Problem to work on.
When the data below is printed, every line must match exactly and the images must be absent.

Task data.
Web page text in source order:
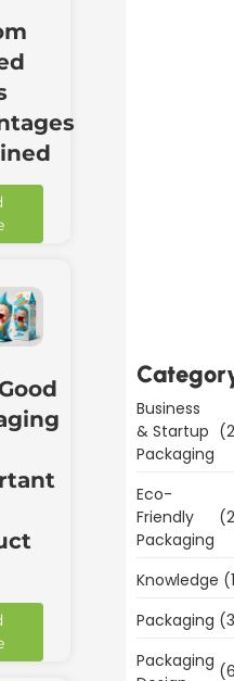
Business
& Startup
Packaging
Eco-
Friendly
Packaging
Knowledge
Packaging
Packaging
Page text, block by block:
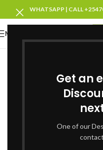
Get an
One of our
WHATSAPP | CALL
MENU
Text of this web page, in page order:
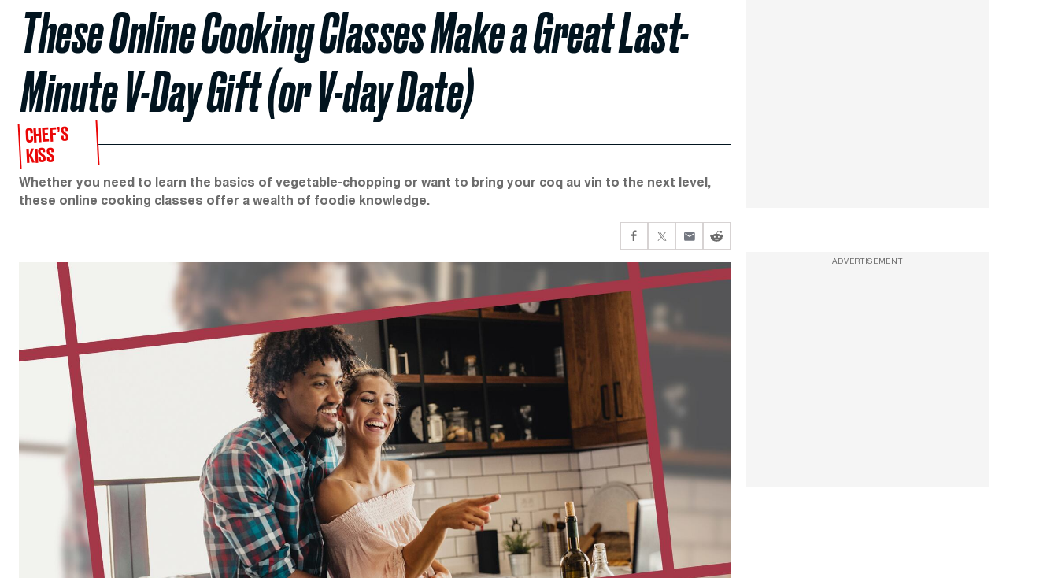
These Online Cooking Classes Make a Great Last-
Minute V-Day Gift (or V-day Date)
CHEF’S
KISS
Whether you need to learn the basics of vegetable-chopping or want to bring your coq au vin to the next level,
these online cooking classes offer a wealth of foodie knowledge.
ADVERTISEMENT
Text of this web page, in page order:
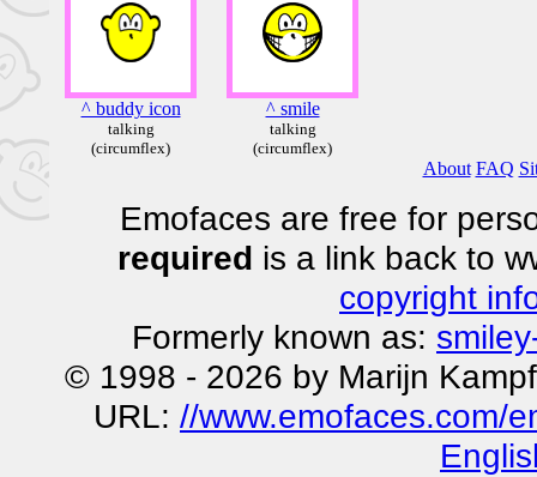
^ buddy icon
talking
(circumflex)
^ smile
talking
(circumflex)
About FAQ
Emofaces are free for
required is a link back to
copyright
Formerly known as: smiley
© 1998 - 2026 by Marijn
URL: //www.emofaces.com/

Completed exercise.
Web page text in source order:
Business
& Startup
Packaging
Eco-
Friendly
Packaging
Knowledge
Packaging
Packaging
Page text, block by block:
Get an
One of our
WHATSAPP | CALL
MENU
Text of this web page, in page order:
These Online Cooking Classes Make a Great Last-
Minute V-Day Gift (or V-day Date)
CHEF’S
KISS
Whether you need to learn the basics of vegetable-chopping or want to bring your coq au vin to the next level,
these online cooking classes offer a wealth of foodie knowledge.
ADVERTISEMENT
Text of this web page, in page order:
^ buddy icon
talking
(circumflex)
^ smile
talking
(circumflex)
About FAQ
Emofaces are free for
required is a link back to
copyright
Formerly known as: smiley
© 1998 - 2026 by Marijn
URL: //www.emofaces.com/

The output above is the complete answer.